**AVAILABLE DATA**
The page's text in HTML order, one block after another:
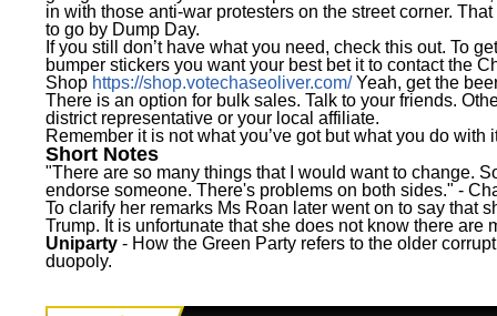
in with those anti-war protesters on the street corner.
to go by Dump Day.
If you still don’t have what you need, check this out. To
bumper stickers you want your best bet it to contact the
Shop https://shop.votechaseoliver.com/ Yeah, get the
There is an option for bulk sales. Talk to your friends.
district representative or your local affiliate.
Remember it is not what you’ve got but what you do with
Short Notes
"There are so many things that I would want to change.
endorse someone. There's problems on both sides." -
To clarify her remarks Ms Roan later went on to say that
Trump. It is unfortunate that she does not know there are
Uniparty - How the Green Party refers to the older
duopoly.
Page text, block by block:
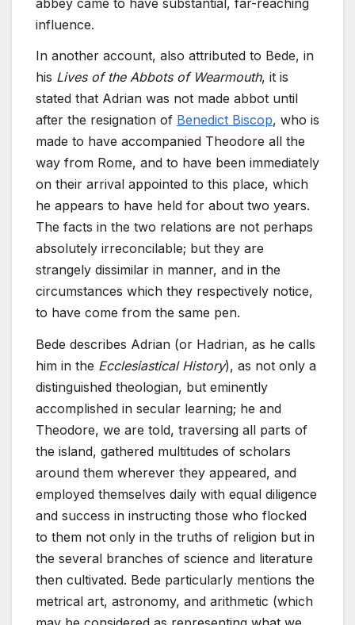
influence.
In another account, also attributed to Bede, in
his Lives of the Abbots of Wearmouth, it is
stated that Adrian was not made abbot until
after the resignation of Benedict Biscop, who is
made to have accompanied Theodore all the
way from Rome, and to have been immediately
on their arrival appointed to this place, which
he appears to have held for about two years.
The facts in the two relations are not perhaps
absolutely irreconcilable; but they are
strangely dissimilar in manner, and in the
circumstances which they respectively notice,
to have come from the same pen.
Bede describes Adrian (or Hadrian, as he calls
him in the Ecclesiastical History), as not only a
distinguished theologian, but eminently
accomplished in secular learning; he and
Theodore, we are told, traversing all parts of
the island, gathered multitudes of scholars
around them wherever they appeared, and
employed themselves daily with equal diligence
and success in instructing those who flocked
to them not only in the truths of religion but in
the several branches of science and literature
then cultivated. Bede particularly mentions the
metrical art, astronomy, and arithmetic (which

* * *

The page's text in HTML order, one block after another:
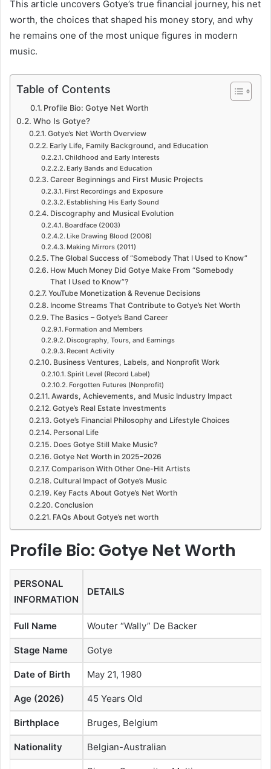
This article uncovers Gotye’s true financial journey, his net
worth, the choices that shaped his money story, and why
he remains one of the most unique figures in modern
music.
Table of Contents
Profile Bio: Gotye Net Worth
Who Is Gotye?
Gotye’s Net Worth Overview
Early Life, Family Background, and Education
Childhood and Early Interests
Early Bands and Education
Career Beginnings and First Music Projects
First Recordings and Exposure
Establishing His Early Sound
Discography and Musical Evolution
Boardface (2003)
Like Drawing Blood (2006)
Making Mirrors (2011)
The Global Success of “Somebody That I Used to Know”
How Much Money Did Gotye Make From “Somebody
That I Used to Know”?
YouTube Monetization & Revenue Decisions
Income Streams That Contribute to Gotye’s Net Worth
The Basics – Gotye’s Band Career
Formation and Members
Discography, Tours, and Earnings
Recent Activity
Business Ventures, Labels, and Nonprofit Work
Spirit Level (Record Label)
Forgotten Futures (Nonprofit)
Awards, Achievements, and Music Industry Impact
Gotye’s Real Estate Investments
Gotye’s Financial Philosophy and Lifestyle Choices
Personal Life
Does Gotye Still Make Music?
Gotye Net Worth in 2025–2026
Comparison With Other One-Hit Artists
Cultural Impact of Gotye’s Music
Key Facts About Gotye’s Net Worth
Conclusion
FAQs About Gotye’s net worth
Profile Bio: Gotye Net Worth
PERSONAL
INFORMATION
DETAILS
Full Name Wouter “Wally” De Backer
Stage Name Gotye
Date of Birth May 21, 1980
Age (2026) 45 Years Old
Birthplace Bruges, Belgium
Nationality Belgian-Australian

**YOUR TASK**
Reproduce verbatim only the segment of the listing bounded by the line containing "Birthplace Bruges, Belgium" and the line containing "Nationality Belgian-Australian", with both boundary lines included.

**RESPONSE**
Birthplace Bruges, Belgium
Nationality Belgian-Australian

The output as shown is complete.